Welcome to the Course

Trust is the multiplier on everything else you do as a manager. When it's high, your feedback lands, your delegation sticks, and people give you the benefit of the doubt on a bad day. When it's low, the same words read as threats and the same asks feel like overreach. This course gives you a way to see trust clearly: where it's strong, where it's fraying, and what specific move rebuilds it.

By the end of this course, you'll be able to:

  • Diagnose the trust level in a key relationship using a concrete equation rather than a gut feeling
  • Open and lead a candid trust-repair conversation that owns your contribution first
  • Set expectations with clear outcomes, decision rights, and support so people can act without waiting for permission
  • Deliver corrective feedback that challenges directly while still caring personally
  • Delegate high-visibility work in a way that extends real trust instead of micromanaging or abdicating
  • Audit your own reliability and close the one pattern that quietly costs you the most

This first unit gives you the diagnostic lens: a way to break trust into parts you can actually name and act on.

Apply the Trust Equation to a Real Relationship

When trust feels "off" with someone, the instinct is to treat it as one vague mood. The fix is to make it specific. David Maister's Trust Equation does exactly that: Trust = (Credibility + Reliability + Intimacy) / Self-Orientation.

Read each term as a different question about you. Credibility is about your words: do people believe what you say is accurate and honest? Reliability is about your actions: do you do what you said you'd do, on time, consistently?

Intimacy is about safety: can people bring you a half-formed idea or a problem without it being used against them? And Self-Orientation, the denominator, is the one that quietly sinks the whole thing: when people sense you're mostly in it for yourself, every other factor gets discounted.

The practical move is to score one relationship at a time. Pick a person where something feels strained, and rate each factor as strengthening, holding, or weakening with a specific moment attached. Not "reliability is low" but "I told them I'd unblock the budget request and let it sit for a week." The evidence is what makes this usable, because the same chill can come from very different gaps, and the repair for each is different.

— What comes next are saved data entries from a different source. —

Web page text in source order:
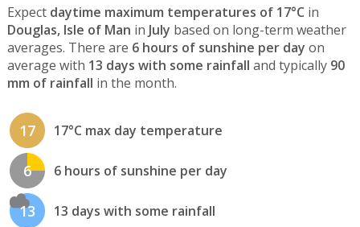
Expect daytime maximum temperatures of 17°C in
Douglas, Isle of Man in July based on long-term weather
averages. There are 6 hours of sunshine per day on
average with 13 days with some rainfall and typically 90
mm of rainfall in the month.
17 17°C max day temperature
6 6 hours of sunshine per day
13 13 days with some rainfall
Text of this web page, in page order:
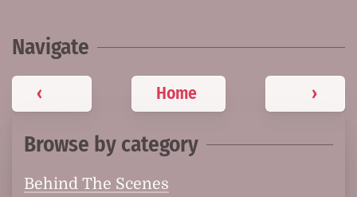
Navigate
‹ Home ›
Browse by category
Behind The Scenes
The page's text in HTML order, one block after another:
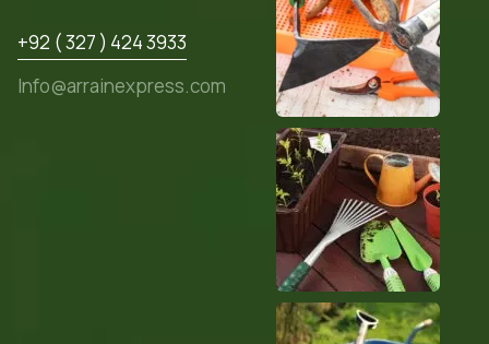
+92 ( 327 ) 424 3933
Info@arrainexpress.com
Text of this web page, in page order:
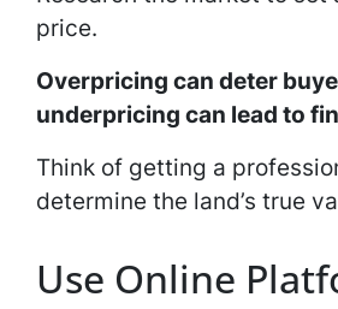
price.
Overpricing can deter
underpricing can lead to
Think of getting a
determine the land’s true
Use Online
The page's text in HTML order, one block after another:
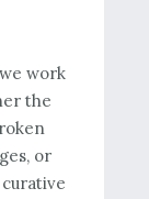
work
the
or
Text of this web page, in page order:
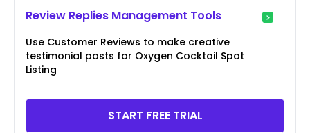
Review Replies Management Tools
Use Customer Reviews to make creative
testimonial posts for Oxygen Cocktail Spot
Listing
START FREE TRIAL
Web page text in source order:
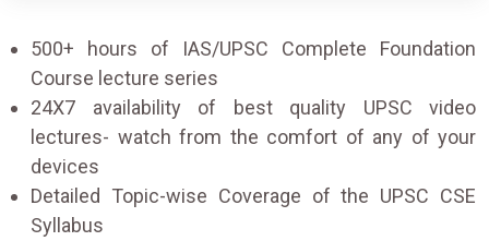
500+ hours of IAS/UPSC Complete Foundation
Course lecture series
24X7 availability of best quality UPSC video
lectures- watch from the comfort of any of your
devices
Detailed Topic-wise Coverage of the UPSC CSE
Syllabus
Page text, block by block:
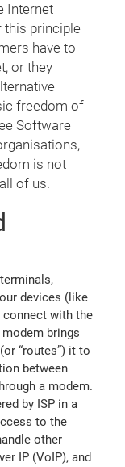
Internet
this principle
have to
or they
freedom of
Software
is not
of us.
devices (like
connect with the
modem brings
“routes”) it to
between
a modem.
by ISP in a
to the
other
IP (VoIP), and

Diagnose the Dominant Gap, Not Every Gap

Most strained relationships don't have four problems. They have one that's doing the damage, and the rest follow. Your job is to find that single dominant gap, because trying to fix all four at once produces a generic apology that fixes nothing.

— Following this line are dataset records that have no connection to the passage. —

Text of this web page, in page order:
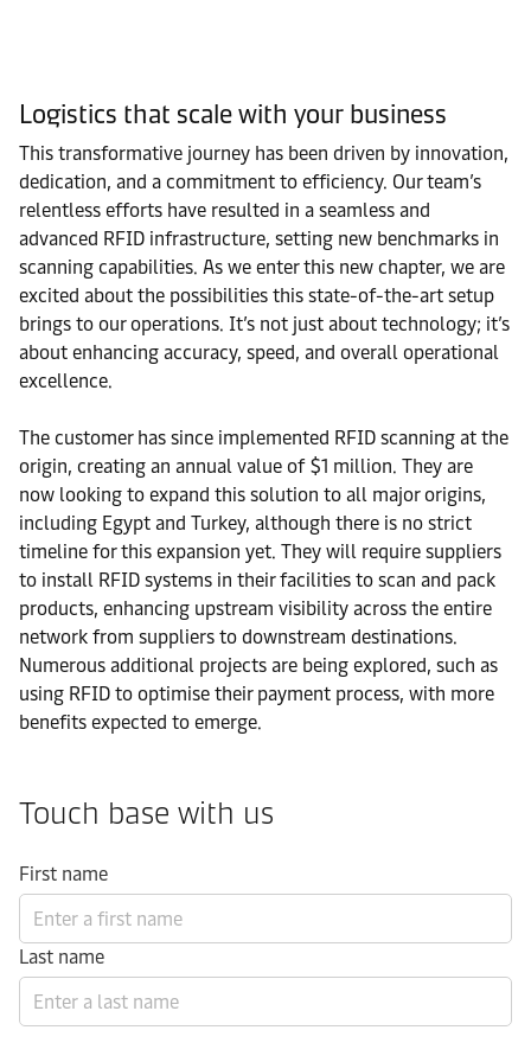
Logistics that scale with your business
This transformative journey has been driven by innovation,
dedication, and a commitment to efficiency. Our team’s
relentless efforts have resulted in a seamless and
advanced RFID infrastructure, setting new benchmarks in
scanning capabilities. As we enter this new chapter, we are
excited about the possibilities this state-of-the-art setup
brings to our operations. It’s not just about technology; it’s
about enhancing accuracy, speed, and overall operational
excellence.
The customer has since implemented RFID scanning at the
origin, creating an annual value of $1 million. They are
now looking to expand this solution to all major origins,
including Egypt and Turkey, although there is no strict
timeline for this expansion yet. They will require suppliers
to install RFID systems in their facilities to scan and pack
products, enhancing upstream visibility across the entire
network from suppliers to downstream destinations.
Numerous additional projects are being explored, such as
using RFID to optimise their payment process, with more
benefits expected to emerge.
Touch base with us
First name
Last name

  • Victoria: One of my analysts has gone quiet and I can't figure out why. My feedback to him has always been solid.
  • Nova: So credibility's probably intact. Have you kept the commitments you made to him?
  • Victoria: I told him I'd push his promotion case, then let it stall. Twice.
  • Nova: That's not a credibility gap, then. That's reliability. Your words land; it's your follow-through that didn't.
  • Victoria: And the whole time I'd been telling myself he was just disengaged.

Notice the turn at the end. The honest diagnosis points back at the manager's behavior, not the report's "attitude." That's the test of a real diagnosis: the gap you name should be one the other person would recognize if you said it out loud, not the one that's easiest to fix or flatters you most. Watch especially for high self-orientation hiding as something else: a 1:1 where you spent the first fifteen minutes on your own status update reads to the other person as "this is about you," no matter how reliable you've been.

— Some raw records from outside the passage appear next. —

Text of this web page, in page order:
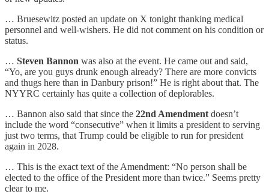
… Bruesewitz posted an update on X tonight thanking medical
personnel and well-wishers. He did not comment on his condition or
status.
… Steven Bannon was also at the event. He came out and said,
“Yo, are you guys drunk enough already? There are more convicts
and thugs here than in Danbury prison!” He is right about that. The
NYYRC certainly has quite a collection of deplorables.
… Bannon also said that since the 22nd Amendment doesn’t
include the word “consecutive” when it limits a president to serving
just two terms, that Trump could be eligible to run for president
again in 2028.
… This is the exact text of the Amendment: “No person shall be
elected to the office of the President more than twice.” Seems pretty
clear to me.
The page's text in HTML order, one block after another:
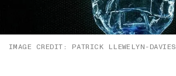
IMAGE CREDIT: PATRICK LLEWELYN-DAVIES

Open the Repair Conversation Candidly

Once you've named the gap, the conversation is simpler than it feels, because the equation tells you exactly where to aim. Lead with what you've observed without making the other person defend it: name the dropped invites, the cooler tone, the input you didn't get asked for. Then take responsibility for your likely contribution before they have to raise it, and be specific about the moment, for example, "I committed to my half of that analysis and missed it by two days, and you had to scramble." Then ask directly what repair would look like, and align on one concrete change you'll make this week.

Three openers to avoid: the false-humility check-in ("I just want to make sure we're okay!"), the framework data-dump ("I've diagnosed a reliability issue in our Trust Equation"), and the preemptive defense ("yeah, but you also..."). Each of those raises your self-orientation in the moment, which is the opposite of what repair requires.

The core takeaway of this unit: trust isn't a mood, it's four nameable factors, and repair starts with diagnosing the one gap that's actually doing the damage and owning your part in it. Before any of this gets live, you'll run a quick pattern-spotting check to see whether you can tell which factor is moving in a relationship from the evidence alone. So pick one real relationship that's felt off lately, and try naming the single dominant gap, with a dated moment attached, before you read the scenarios.